▶ **Your instructions**
Nothing but an exact repeat of the data, with pictures removed, belongs in the answer.

(Stored items)
>>>>
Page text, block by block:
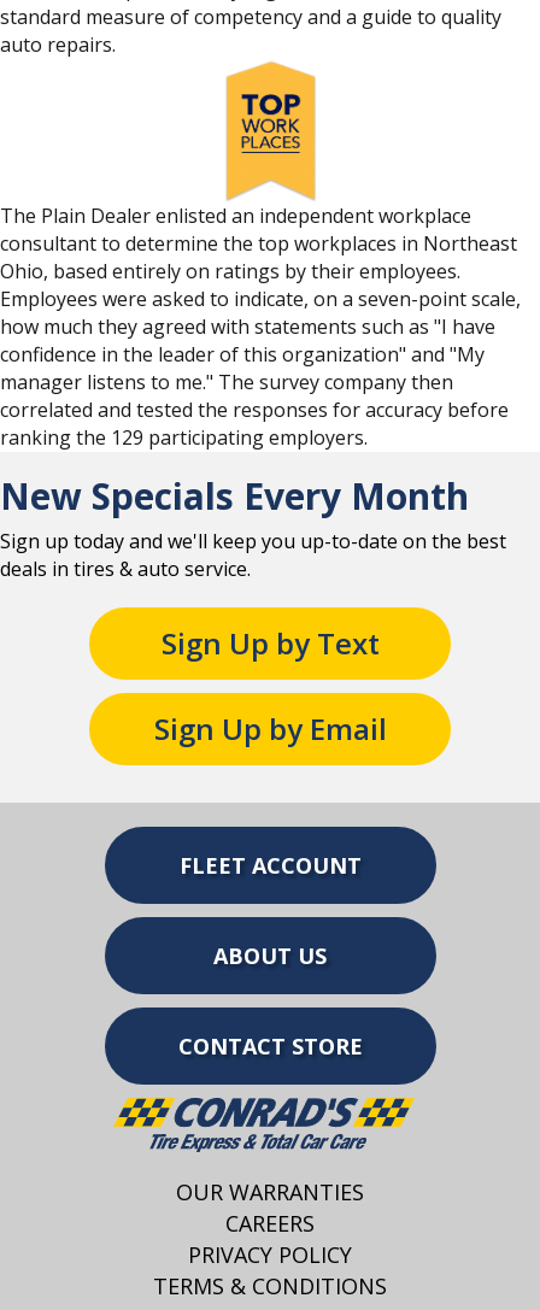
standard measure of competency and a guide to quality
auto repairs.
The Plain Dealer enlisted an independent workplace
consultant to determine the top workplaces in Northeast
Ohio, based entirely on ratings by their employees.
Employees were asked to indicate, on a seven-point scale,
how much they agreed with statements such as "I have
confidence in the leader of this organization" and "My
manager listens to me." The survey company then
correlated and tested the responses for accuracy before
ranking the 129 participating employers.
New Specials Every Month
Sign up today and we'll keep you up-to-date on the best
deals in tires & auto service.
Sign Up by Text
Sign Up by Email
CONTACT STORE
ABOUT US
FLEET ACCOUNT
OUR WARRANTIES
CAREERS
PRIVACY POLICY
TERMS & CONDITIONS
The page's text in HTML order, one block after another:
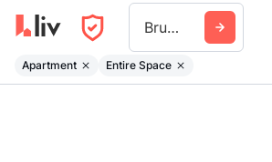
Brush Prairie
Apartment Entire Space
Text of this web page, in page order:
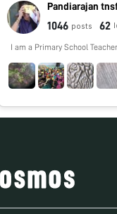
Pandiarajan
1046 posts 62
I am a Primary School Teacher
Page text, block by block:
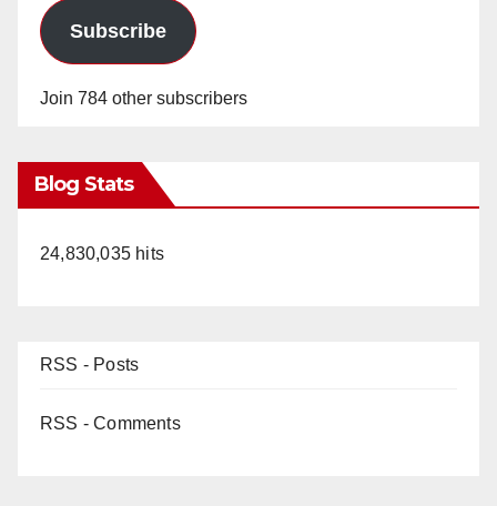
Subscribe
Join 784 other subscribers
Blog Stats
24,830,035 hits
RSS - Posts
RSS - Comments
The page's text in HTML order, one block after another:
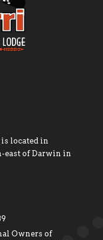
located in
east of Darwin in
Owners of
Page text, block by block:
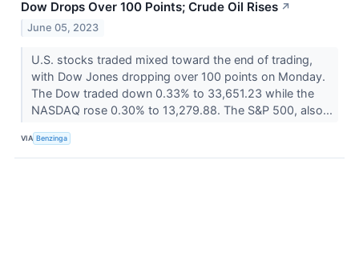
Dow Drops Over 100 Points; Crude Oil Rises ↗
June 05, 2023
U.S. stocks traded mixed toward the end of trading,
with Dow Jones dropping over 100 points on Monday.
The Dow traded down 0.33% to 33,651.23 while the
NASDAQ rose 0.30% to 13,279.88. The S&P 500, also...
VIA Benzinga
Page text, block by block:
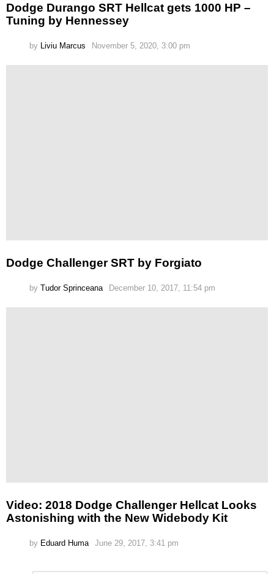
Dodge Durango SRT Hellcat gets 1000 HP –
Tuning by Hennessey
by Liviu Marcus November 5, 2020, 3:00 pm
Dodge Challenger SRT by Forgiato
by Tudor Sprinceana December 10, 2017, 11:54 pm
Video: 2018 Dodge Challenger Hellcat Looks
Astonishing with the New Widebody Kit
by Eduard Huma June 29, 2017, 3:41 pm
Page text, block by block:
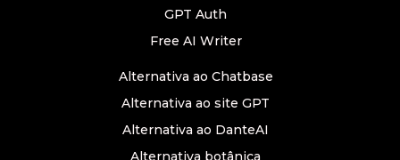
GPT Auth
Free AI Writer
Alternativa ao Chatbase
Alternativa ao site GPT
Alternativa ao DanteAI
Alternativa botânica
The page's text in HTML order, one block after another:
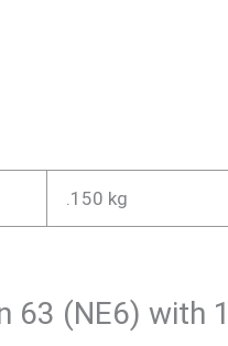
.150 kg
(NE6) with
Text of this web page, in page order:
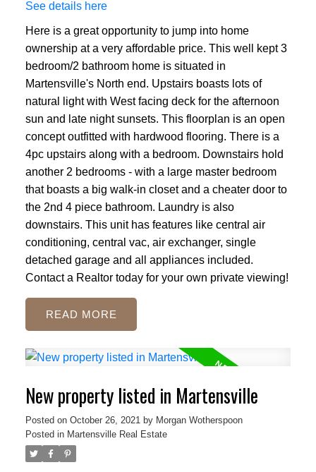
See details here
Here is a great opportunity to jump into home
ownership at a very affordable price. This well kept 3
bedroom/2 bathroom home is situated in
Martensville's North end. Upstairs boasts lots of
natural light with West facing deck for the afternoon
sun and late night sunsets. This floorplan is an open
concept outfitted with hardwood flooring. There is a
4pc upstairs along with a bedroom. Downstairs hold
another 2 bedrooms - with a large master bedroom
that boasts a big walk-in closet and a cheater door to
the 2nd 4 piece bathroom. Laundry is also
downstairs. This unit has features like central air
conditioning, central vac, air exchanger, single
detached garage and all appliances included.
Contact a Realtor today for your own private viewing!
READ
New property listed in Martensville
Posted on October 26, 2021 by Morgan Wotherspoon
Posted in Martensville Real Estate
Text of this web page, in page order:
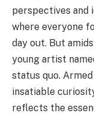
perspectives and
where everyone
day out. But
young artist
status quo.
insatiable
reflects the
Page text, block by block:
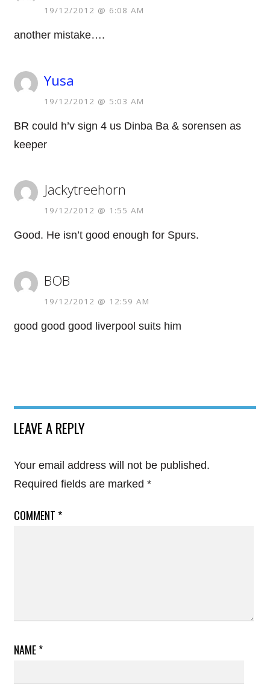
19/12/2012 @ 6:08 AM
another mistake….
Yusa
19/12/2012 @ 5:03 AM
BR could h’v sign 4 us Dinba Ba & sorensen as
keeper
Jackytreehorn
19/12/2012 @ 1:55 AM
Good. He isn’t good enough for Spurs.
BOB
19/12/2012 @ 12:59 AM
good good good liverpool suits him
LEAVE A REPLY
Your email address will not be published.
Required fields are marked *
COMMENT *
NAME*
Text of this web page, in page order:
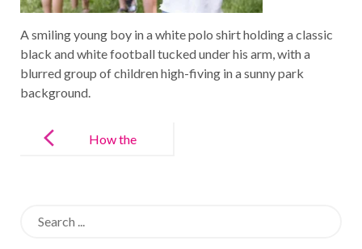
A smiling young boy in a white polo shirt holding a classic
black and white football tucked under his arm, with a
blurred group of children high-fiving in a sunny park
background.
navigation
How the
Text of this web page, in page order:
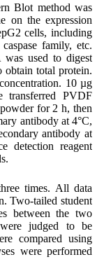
<<<<
▶ **Written answer**
Page text, block by block:
standard measure of competency and a guide to quality
auto repairs.
The Plain Dealer enlisted an independent workplace
consultant to determine the top workplaces in Northeast
Ohio, based entirely on ratings by their employees.
Employees were asked to indicate, on a seven-point scale,
how much they agreed with statements such as "I have
confidence in the leader of this organization" and "My
manager listens to me." The survey company then
correlated and tested the responses for accuracy before
ranking the 129 participating employers.
New Specials Every Month
Sign up today and we'll keep you up-to-date on the best
deals in tires & auto service.
Sign Up by Text
Sign Up by Email
CONTACT STORE
ABOUT US
FLEET ACCOUNT
OUR WARRANTIES
CAREERS
PRIVACY POLICY
TERMS & CONDITIONS
The page's text in HTML order, one block after another:
Brush Prairie
Apartment Entire Space
Text of this web page, in page order:
Pandiarajan
1046 posts 62
I am a Primary School Teacher
Page text, block by block:
Subscribe
Join 784 other subscribers
Blog Stats
24,830,035 hits
RSS - Posts
RSS - Comments
The page's text in HTML order, one block after another:
located in
east of Darwin in
Owners of
Page text, block by block:
Dow Drops Over 100 Points; Crude Oil Rises ↗
June 05, 2023
U.S. stocks traded mixed toward the end of trading,
with Dow Jones dropping over 100 points on Monday.
The Dow traded down 0.33% to 33,651.23 while the
NASDAQ rose 0.30% to 13,279.88. The S&P 500, also...
VIA Benzinga
Page text, block by block:
Dodge Durango SRT Hellcat gets 1000 HP –
Tuning by Hennessey
by Liviu Marcus November 5, 2020, 3:00 pm
Dodge Challenger SRT by Forgiato
by Tudor Sprinceana December 10, 2017, 11:54 pm
Video: 2018 Dodge Challenger Hellcat Looks
Astonishing with the New Widebody Kit
by Eduard Huma June 29, 2017, 3:41 pm
Page text, block by block:
GPT Auth
Free AI Writer
Alternativa ao Chatbase
Alternativa ao site GPT
Alternativa ao DanteAI
Alternativa botânica
The page's text in HTML order, one block after another:
.150 kg
(NE6) with
Text of this web page, in page order:
See details here
Here is a great opportunity to jump into home
ownership at a very affordable price. This well kept 3
bedroom/2 bathroom home is situated in
Martensville's North end. Upstairs boasts lots of
natural light with West facing deck for the afternoon
sun and late night sunsets. This floorplan is an open
concept outfitted with hardwood flooring. There is a
4pc upstairs along with a bedroom. Downstairs hold
another 2 bedrooms - with a large master bedroom
that boasts a big walk-in closet and a cheater door to
the 2nd 4 piece bathroom. Laundry is also
downstairs. This unit has features like central air
conditioning, central vac, air exchanger, single
detached garage and all appliances included.
Contact a Realtor today for your own private viewing!
READ
New property listed in Martensville
Posted on October 26, 2021 by Morgan Wotherspoon
Posted in Martensville Real Estate
Text of this web page, in page order:
perspectives and
where everyone
day out. But
young artist
status quo.
insatiable
reflects the
Page text, block by block:
19/12/2012 @ 6:08 AM
another mistake….
Yusa
19/12/2012 @ 5:03 AM
BR could h’v sign 4 us Dinba Ba & sorensen as
keeper
Jackytreehorn
19/12/2012 @ 1:55 AM
Good. He isn’t good enough for Spurs.
BOB
19/12/2012 @ 12:59 AM
good good good liverpool suits him
LEAVE A REPLY
Your email address will not be published.
Required fields are marked *
COMMENT *
NAME*
Text of this web page, in page order:
A smiling young boy in a white polo shirt holding a classic
black and white football tucked under his arm, with a
blurred group of children high-fiving in a sunny park
background.
navigation
How the
Text of this web page, in page order:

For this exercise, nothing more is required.